Dáil debates

Thursday, 9 December 2021

Saincheisteanna Tráthúla - Topical Issue Debate

Employment Support Services

3:25 pm

Photo of Paul McAuliffePaul McAuliffe (Dublin North West, Fianna Fail) | Oireachtas source

I welcome the opportunity to raise the issue of the important work being done in communities by local employment services and the great deal of uncertainty within those communities in respect of the indicated tendering process. It is not an unfounded concern because many of these partnership companies, or local development companies as they are often called, bear the scars of the social inclusion and community activation programme, SICAP, process. That programme was often the other arm of the partnership model. I am mentioning partnership repeatedly because partnership was a response in the late 1980s and early 1990s to the problems that were happening in many communities. It was a way of ensuring agencies such as the HSE, education and training boards and the Department of Social Protection, along with local politicians and the community could come together with business and the trade union movement to ensure we could respond to the needs in communities. It is a model that did not come out of nowhere. It did not arrive on our doorstep as some theory-based model. It is a model that was championed by many people and is so important to communities. I will speak about why that is so in a moment.

The difficulty arises in the context of each Department seeking to comply with tendering processes and other measures. I was present at the meeting of the Committee of Public Accounts this morning when the Secretary General of the Department of Social Protection spoke about how these contracts are regarded as non-compliant procurement. The difficulty is that as we start to ensure they all comply with tendering regulations,we are separating out the local decision making each of the partnerships is able to make. That will strip away the flexibility in SICAP and local employment services. It will move from a local service to a regional service and suddenly it will have lost all the benefits the partnership model had.

I refer to the fears of local providers. None of them has any difficulty tendering but they have doubts regarding the need to tender to comply with European regulations. That is a legal issue. When the Attorney General says something, I have to listen and the Government has to listen, but there are differing legal opinions on this issue.

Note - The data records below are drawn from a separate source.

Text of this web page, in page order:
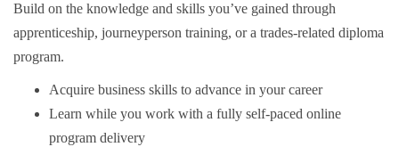
Build on the knowledge and skills you’ve gained through
apprenticeship, journeyperson training, or a trades-related diploma
program.
Acquire business skills to advance in your career
Learn while you work with a fully self-paced online
program delivery
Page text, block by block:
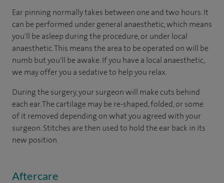
Ear pinning normally takes between one and two hours. It
can be performed under general anaesthetic, which means
you'll be asleep during the procedure, or under local
anaesthetic. This means the area to be operated on will be
numb but you'll be awake. If you have a local anaesthetic,
we may offer you a sedative to help you relax.
During the surgery, your surgeon will make cuts behind
each ear. The cartilage may be re-shaped, folded, or some
of it removed depending on what you agreed with your
surgeon. Stitches are then used to hold the ear back in its
new position.
Aftercare
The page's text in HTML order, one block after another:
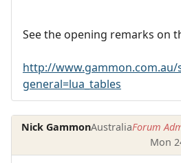
See the opening remarks on
http://www.gammon.com.au/
general=lua_tables
Nick GammonAustraliaForum
Mon
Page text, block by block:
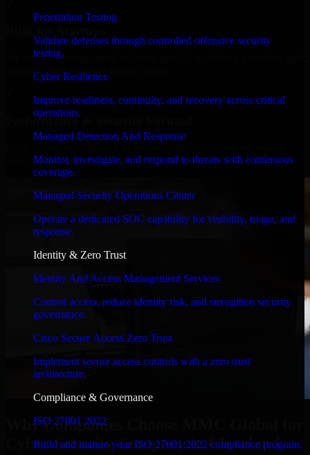
Penetration Testing
Validate defenses through controlled offensive security
testing.
Cyber Resilience
Improve readiness, continuity, and recovery across critical
operations.
Managed Detection And Response
Monitor, investigate, and respond to threats with continuous
coverage.
Managed Security Operations Center
Operate a dedicated SOC capability for visibility, triage, and
response.
Identity & Zero Trust
Identity And Access Management Services
Control access, reduce identity risk, and strengthen security
governance.
Cisco Secure Access Zero Trust
Implement secure access controls with a zero trust
architecture.
Compliance & Governance
ISO 27001 2022
Build and mature your ISO 27001:2022 compliance program.
We move at startup speed adapting quickly to shifting priorities, tight
timelines, and evolving product goals.
Performance & Security Focused
your application runs efficiently and stays protected.
Why Companies Choose MMC Global for
Cyber Security Company in Cleveland
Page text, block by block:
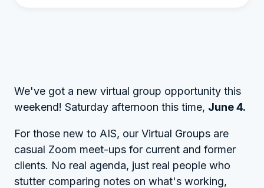
We've got a new virtual group opportunity this
weekend! Saturday afternoon this time, June 4.
For those new to AIS, our Virtual Groups are
casual Zoom meet-ups for current and former
clients. No real agenda, just real people who
stutter comparing notes on what's working,
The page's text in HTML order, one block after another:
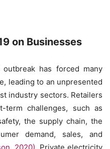
on Businesses
outbreak has forced many
leading to an unpresented
industry sectors. Retailers
term challenges, such as
the supply chain, the
demand, sales, and
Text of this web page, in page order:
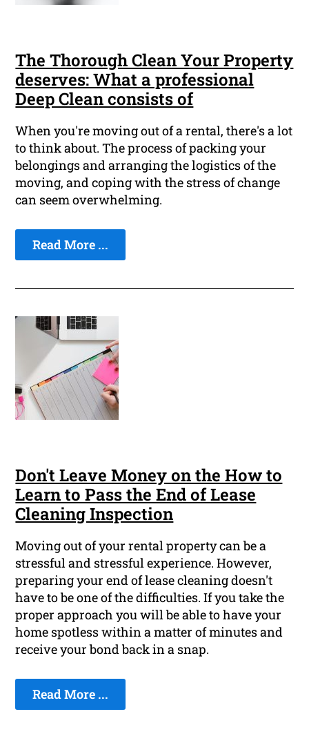
The Thorough Clean Your Property
deserves: What a professional
Deep Clean consists of
When you're moving out of a rental, there's a lot
to think about. The process of packing your
belongings and arranging the logistics of the
moving, and coping with the stress of change
can seem overwhelming.
Read More ...
Don't Leave Money on the How to
Learn to Pass the End of Lease
Cleaning Inspection
Moving out of your rental property can be a
stressful and stressful experience. However,
preparing your end of lease cleaning doesn't
have to be one of the difficulties. If you take the
proper approach you will be able to have your
home spotless within a matter of minutes and
receive your bond back in a snap.
Read More ...

If we go though with the tendering process, we need to make sure that process recognises the expertise of many of the existing service providers and rewards them for it, compared with another company that does not have the same local knowledge. The process must ensure there is a pay and fee structure that is not all about progressing people to employment, because that means the quality work cannot be done that often needs to be done with people who are exiting long-term unemployment. We must make sure partnership bodies have the cash flow they might need to switch from the current system, in which they are paid per year, to one in which they would not be paid upfront but after the progression has been made.

It is crucial that the ability to react locally to local issues is retained. It must not, for example, be solely about referrals from the Department of Social Protection; there must be the ability to allow walk-in referrals as well. We have seen how this type of local response is crucial in communities, which I will speak about after the Minister of State replies. It is the backbone of what partnership is and the backbone of what these organisations do. If we continue to nationalise, through contracts, the different models they provide, we open ourselves up to the allegation that some of us in government are ideologically focused on a particular way of delivering a service rather than on delivering for the community.